Kundarki is a town in the Moradabad district of Uttar Pradesh, India. It is located on the Moradabad–Agra highway, 18 km from the city of Moradabad.

History 
The settlement of Kundarki (कुंदारकी) predates the Mughal Empire. Historical records show its existence as early as the 10th century. Much later, in 1363, the explorer Ibn Battuta stayed there briefly.

In 1575, Kundarki became the estate of Raja Munshi Hardat Rai Sekribal, a Kayastha emperor. In 1578, he built a castle (mahal) in Kundarki, which earned his family the name "Mahal Wale". His descendants—including Babu Dinesh Bal Bhatnagar (a social worker who received the President's Award in 1984).

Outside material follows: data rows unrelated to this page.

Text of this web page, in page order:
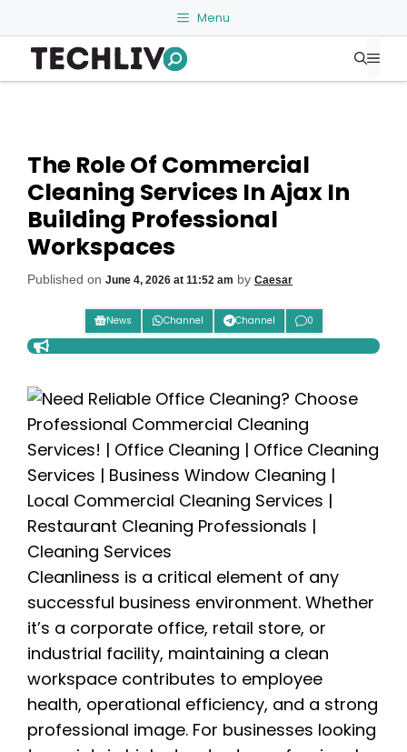
to
content
Menu
The Role Of Commercial
Cleaning Services In Ajax In
Building Professional
Workspaces
Published on June 4, 2026 at 11:52 am by Caesar
News Channel Channel 0
Cleanliness is a critical element of any
successful business environment. Whether
it’s a corporate office, retail store, or
industrial facility, maintaining a clean
workspace contributes to employee
health, operational efficiency, and a strong
professional image. For businesses looking
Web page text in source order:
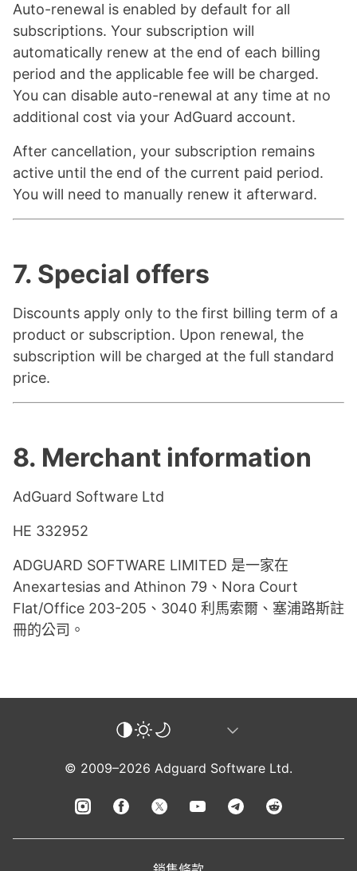
Auto-renewal is enabled by default for all
subscriptions. Your subscription will
automatically renew at the end of each billing
period and the applicable fee will be charged.
You can disable auto-renewal at any time at no
additional cost via your AdGuard account.
After cancellation, your subscription remains
active until the end of the current paid period.
You will need to manually renew it afterward.
7. Special offers
Discounts apply only to the first billing term of a
product or subscription. Upon renewal, the
subscription will be charged at the full standard
price.
8. Merchant information
AdGuard Software Ltd
HE 332952
ADGUARD SOFTWARE LIMITED 是一家在
Anexartesias and Athinon 79、Nora Court
Flat/Office 203-205、3040 利馬索爾、塞浦路斯註
冊的公司。
© 2009–2026 Adguard Software Ltd.
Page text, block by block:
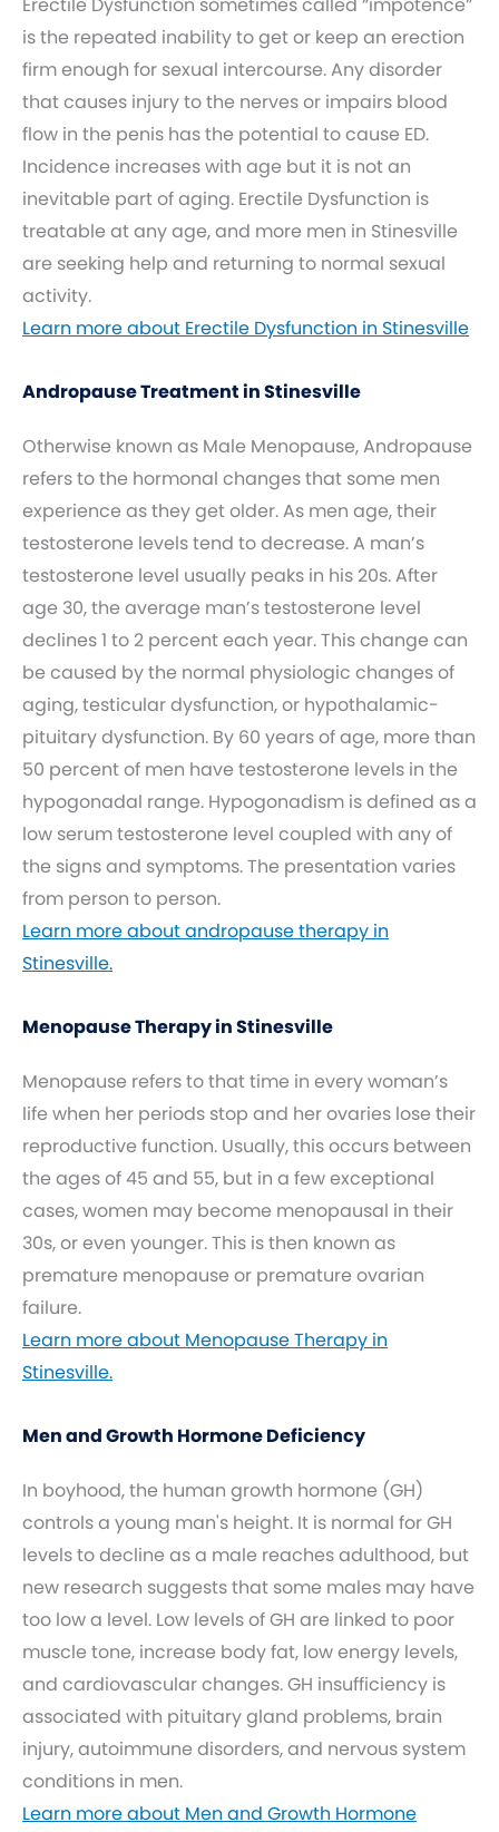
is the repeated inability to get or keep an erection
firm enough for sexual intercourse. Any disorder
that causes injury to the nerves or impairs blood
flow in the penis has the potential to cause ED.
Incidence increases with age but it is not an
inevitable part of aging. Erectile Dysfunction is
treatable at any age, and more men in Stinesville
are seeking help and returning to normal sexual
activity.
Learn more about Erectile Dysfunction in Stinesville
Andropause Treatment in Stinesville
Otherwise known as Male Menopause, Andropause
refers to the hormonal changes that some men
experience as they get older. As men age, their
testosterone levels tend to decrease. A man’s
testosterone level usually peaks in his 20s. After
age 30, the average man’s testosterone level
declines 1 to 2 percent each year. This change can
be caused by the normal physiologic changes of
aging, testicular dysfunction, or hypothalamic-
pituitary dysfunction. By 60 years of age, more than
50 percent of men have testosterone levels in the
hypogonadal range. Hypogonadism is defined as a
low serum testosterone level coupled with any of
the signs and symptoms. The presentation varies
from person to person.
Learn more about andropause therapy in
Stinesville.
Menopause Therapy in Stinesville
Menopause refers to that time in every woman’s
life when her periods stop and her ovaries lose their
reproductive function. Usually, this occurs between
the ages of 45 and 55, but in a few exceptional
cases, women may become menopausal in their
30s, or even younger. This is then known as
premature menopause or premature ovarian
failure.
Learn more about Menopause Therapy in
Stinesville.
Men and Growth Hormone Deficiency
In boyhood, the human growth hormone (GH)
controls a young man's height. It is normal for GH
levels to decline as a male reaches adulthood, but
new research suggests that some males may have
too low a level. Low levels of GH are linked to poor
muscle tone, increase body fat, low energy levels,
and cardiovascular changes. GH insufficiency is
associated with pituitary gland problems, brain
injury, autoimmune disorders, and nervous system
conditions in men.
Learn more about Men and Growth Hormone

In 1628, the Mughal emperor Shah Jahan named Abdul Razzaq Sahab as Kundarki's shahar qazi, an Islamic judge. One of his descendants, Saeyad Raza Ali, was knighted by the British government and made the agent-general of South Africa. In 1874, Mir Hadi Ali, the grandfather of Sir Saeyad Raza Ali, introduced a railway station in Kundarki.

Kundarki became a panchayat in 1858 and a "town area" in 1907. In 1960, it was made a community development block, and over the next 30 years, a water system (1962), power station (1976) and police station (1986) were built. In 1994, to reflect the town's development, the government of Uttar Pradesh declared it a nagar panchayat.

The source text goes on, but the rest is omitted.